I don't so much mind the time-gating on Tip missions because they're just one small subset of the things I could be doing, so even if I'm time-gated on tips, I can run story arcs - a mission is a mission is a mission. However, when I'm time-gated on the ONLY activity I want to do, then this becomes a problem. I suppose the assertion is that I can just swap to another character and essentially play several at the same time via alternating, that isn't actually an option for me. I thrive on familiarity. Whenever I alt to a character, the first day or two are actually quite unpleasant, until I manage to get a good feel of this character's powers, what he can and can't do, where all of my binds are, how fast my powers recharge, what I want to slot for the next couple of levels and so forth. It's only after I settle into the character that I fully enjoy the game.

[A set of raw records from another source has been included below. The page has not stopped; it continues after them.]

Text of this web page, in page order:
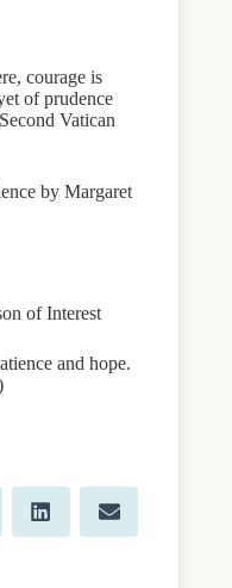
courage is
of prudence
Vatican
by Margaret
of Interest
and hope.
Share
on
L
i
Share
on
E
m
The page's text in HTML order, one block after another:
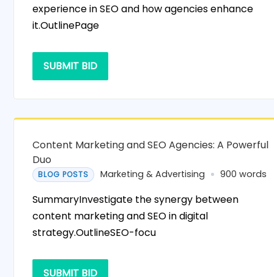
experience in SEO and how agencies enhance
it.OutlinePage
SUBMIT BID
Content Marketing and SEO Agencies: A Powerful
Duo
BLOG POSTS Marketing & Advertising 900 words
SummaryInvestigate the synergy between
content marketing and SEO in digital
strategy.OutlineSEO-focu
SUBMIT BID
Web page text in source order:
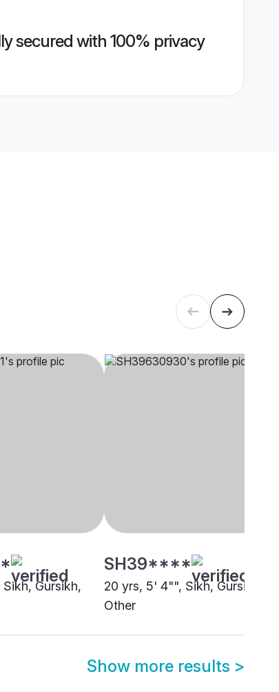
secured with 100% privacy
Gursikh,
SH39****
20 yrs, 5' 4"", Sikh, Gursikh,
Other
Show more results >
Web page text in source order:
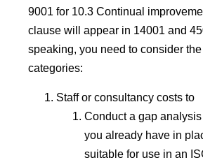
9001 for 10.3 Continual
clause will appear in 14001 and
speaking, you need to consider
categories:
Staff or consultancy costs to
Conduct a gap
you already have in
suitable for use in an
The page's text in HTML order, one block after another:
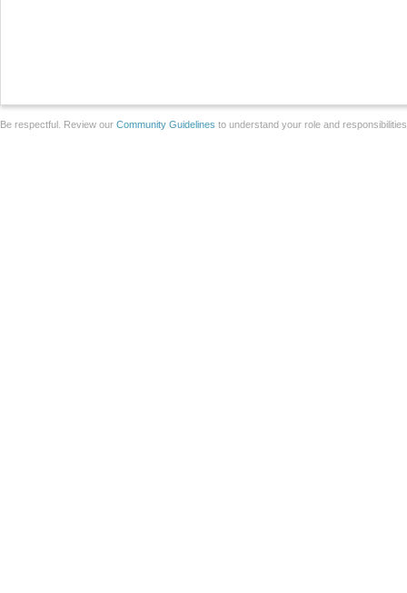
Be respectful. Review our Community Guidelines to understand your role and
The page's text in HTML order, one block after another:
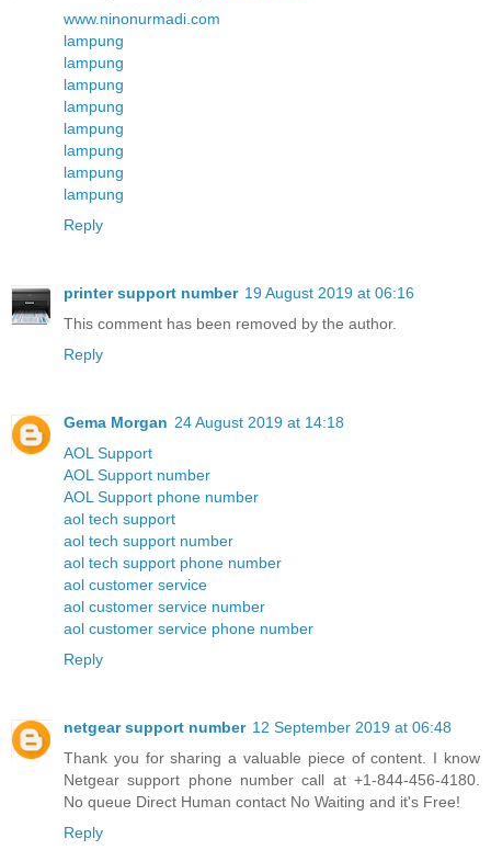
www.ninonurmadi.com
lampung
lampung
lampung
lampung
lampung
lampung
lampung
lampung
Reply
printer support number 19 August 2019 at 06:16
This comment has been removed by the author.
Reply
Gema Morgan 24 August 2019 at 14:18
AOL Support
AOL Support number
AOL Support phone number
aol tech support
aol tech support number
aol tech support phone number
aol customer service
aol customer service number
aol customer service phone number
Reply
netgear support number 12 September 2019 at 06:48
Thank you for sharing a valuable piece of content. I know
Netgear support phone number call at +1-844-456-4180.
No queue Direct Human contact No Waiting and it's Free!
Reply
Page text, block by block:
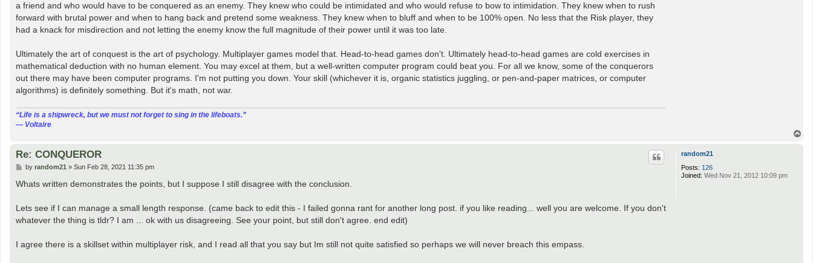
a friend and who would have to be conquered as an enemy. They knew who could be intimidated and who would refuse to bow to intimidation. They knew when to rush
forward with brutal power and when to hang back and pretend some weakness. They knew when to bluff and when to be 100% open. No less that the Risk player, they
had a knack for misdirection and not letting the enemy know the full magnitude of their power until it was too late.
Ultimately the art of conquest is the art of psychology. Multiplayer games model that. Head-to-head games don't. Ultimately head-to-head games are cold exercises in
mathematical deduction with no human element. You may excel at them, but a well-written computer program could beat you. For all we know, some of the conquerors
out there may have been computer programs. I'm not putting you down. Your skill (whichever it is, organic statistics juggling, or pen-and-paper matrices, or computer
algorithms) is definitely something. But it's math, not war.
“‎Life is a shipwreck, but we must not forget to sing in the lifeboats.”
― Voltaire
random21
Posts: 126
Joined: Wed Nov 21, 2012 10:09 pm
Re: CONQUEROR
P
s
by random21 » Sun Feb 28, 2021 11:35 pm
Whats written demonstrates the points, but I suppose I still disagree with the conclusion.
Lets see if I can manage a small length response. (came back to edit this - I failed gonna rant for another long post. if you like reading... well you are welcome. If you don't
whatever the thing is tldr? I am ... ok with us disagreeing. See your point, but still don't agree. end edit)
I agree there is a skillset within multiplayer risk, and I read all that you say but Im still not quite satisfied so perhaps we will never breach this empass.
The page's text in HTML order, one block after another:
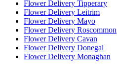
Flower Delivery Tipperary
Flower Delivery Leitrim
Flower Delivery Mayo
Flower Delivery Roscommon
Flower Delivery Cavan
Flower Delivery Donegal
Flower Delivery Monaghan
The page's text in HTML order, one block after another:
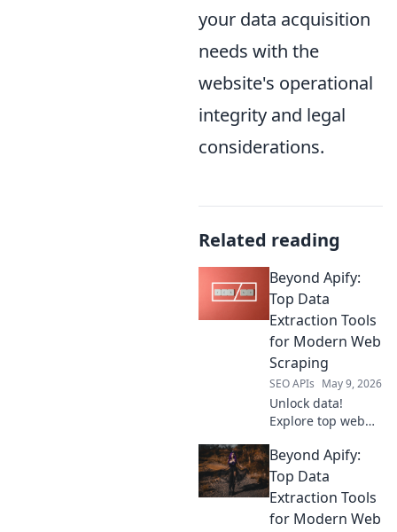
your data acquisition
needs with the
website's operational
integrity and legal
considerations.
Related reading
Beyond Apify:
Top Data
Extraction Tools
for Modern Web
Scraping
SEO APIs May 9, 2026
Unlock data!
Explore top web
beyond Apify. Find
your perfect data
extraction solution
scraping.
Beyond Apify:
Top Data
Extraction Tools
for Modern Web
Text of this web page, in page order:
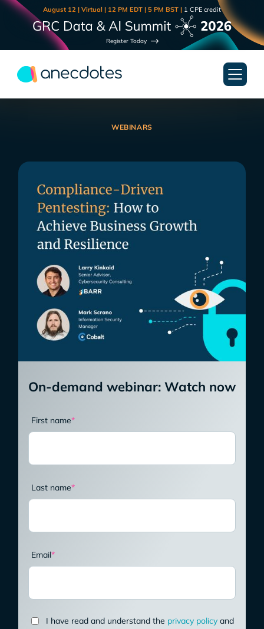
August 12 | Virtual | 12 PM EDT | 5 PM BST | 1 CPE credit
Register Today
WEBINARS
On-demand webinar: Watch now
First name*
Last name*
Email*
I have read and understand the privacy policy and
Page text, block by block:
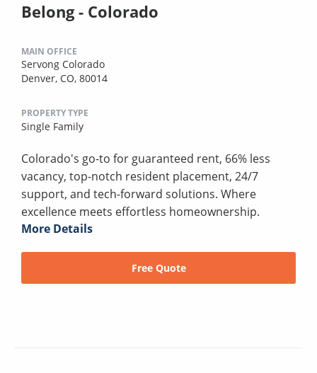
Belong - Colorado
MAIN OFFICE
Servong Colorado
Denver, CO, 80014
PROPERTY TYPE
Single Family
Colorado's go-to for guaranteed rent, 66% less
vacancy, top-notch resident placement, 24/7
support, and tech-forward solutions. Where
excellence meets effortless homeownership.
More Details
Free Quote
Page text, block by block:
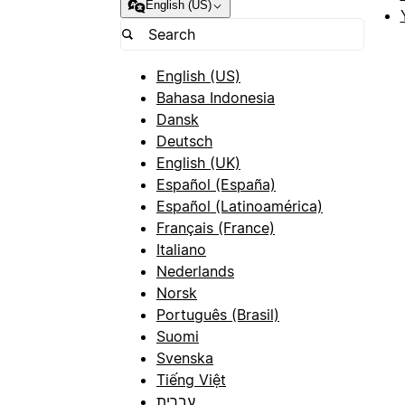
English (US)
English (US)
Bahasa Indonesia
Dansk
Deutsch
English (UK)
Español (España)
Español (Latinoamérica)
Français (France)
Italiano
Nederlands
Norsk
Português (Brasil)
Suomi
Svenska
Tiếng Việt
עברית
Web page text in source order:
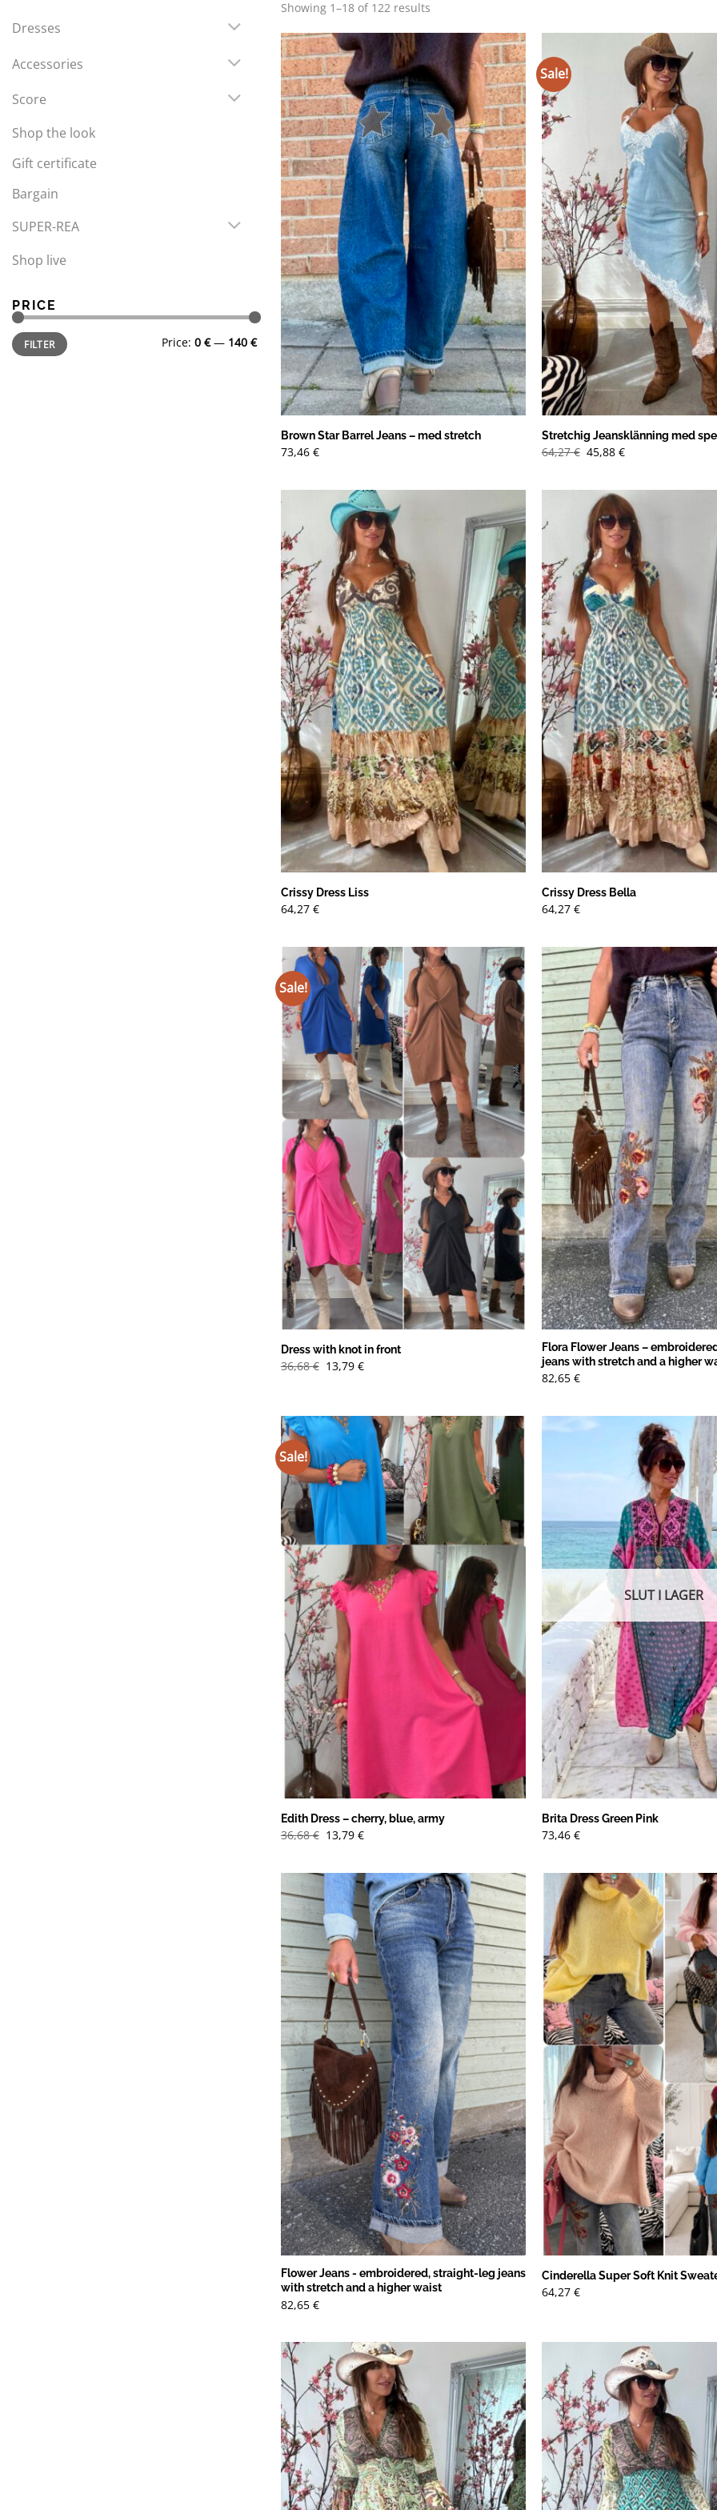
Dresses
Accessories
Score
Shop the look
Gift certificate
Bargain
SUPER-REA
Shop live
PRICE
Min
price
Max
priceFILTER Price: 0 €— 140 €
Showing 1–18 of 122 results
Brown Star Barrel Jeans – med stretch
73,46 €
Sale!
Stretchig Jeansklänning med
64,27€ Det
64,27 €.
45,88€Det
45,88 €.
Crissy Dress Liss
64,27 €
Crissy Dress Bella
64,27 €
Sale!
Dress with knot in front
36,68€ Det
ursprungliga
13,79€Det
Flora Flower Jeans –
jeans with stretch and a higher
82,65 €
Sale!
Edith Dress – cherry, blue, army
36,68€ Det
36,68 €.
13,79€Det
13,79 €.
SLUT I LAGER
Brita Dress Green Pink
73,46 €
Flower Jeans - embroidered, straight-leg jeans
with stretch and a higher waist
82,65 €
Cinderella Super Soft Knit
64,27 €
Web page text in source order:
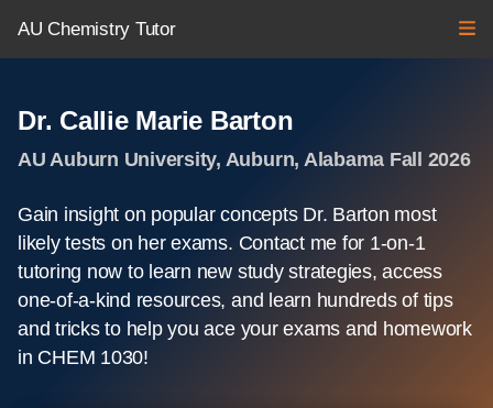
AU Chemistry Tutor
Dr. Callie Marie Barton
AU Auburn University, Auburn, Alabama Fall 2026
Gain insight on popular concepts Dr. Barton most
likely tests on her exams. Contact me for 1-on-1
tutoring now to learn new study strategies, access
one-of-a-kind resources, and learn hundreds of tips
and tricks to help you ace your exams and homework
in CHEM 1030!
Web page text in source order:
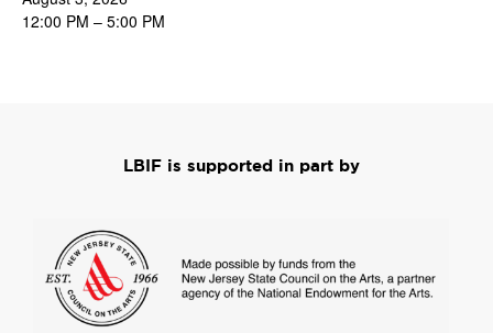
12:00 PM – 5:00 PM
LBIF is supported in part by

This is a problem with certain game design decisions, since grind content REALLY drags when you sit down to do it over and over again for lack of an alternative path of progression. If I were inclined to swap between three or four characters per play session, it might not feel as repetitive, but I stick to one character for a week or two at a time.
It is for all of that why I don't appreciate time-gating mechanics. -
Personally, I find that the best way to find a character you like is literally that - FIND a character you like. You need to expose yourself to as much of other people's fiction as you can. Watch movies, play games, follow series both cartoon and anime, read books and comics and discuss people's concepts with them. What you need for a good character is a solid foundation of things you like. You don't have to have a solid theory or explanation of exactly what your preferences are, but if you've seen enough things that struck you as cool or interesting, then you have a basis.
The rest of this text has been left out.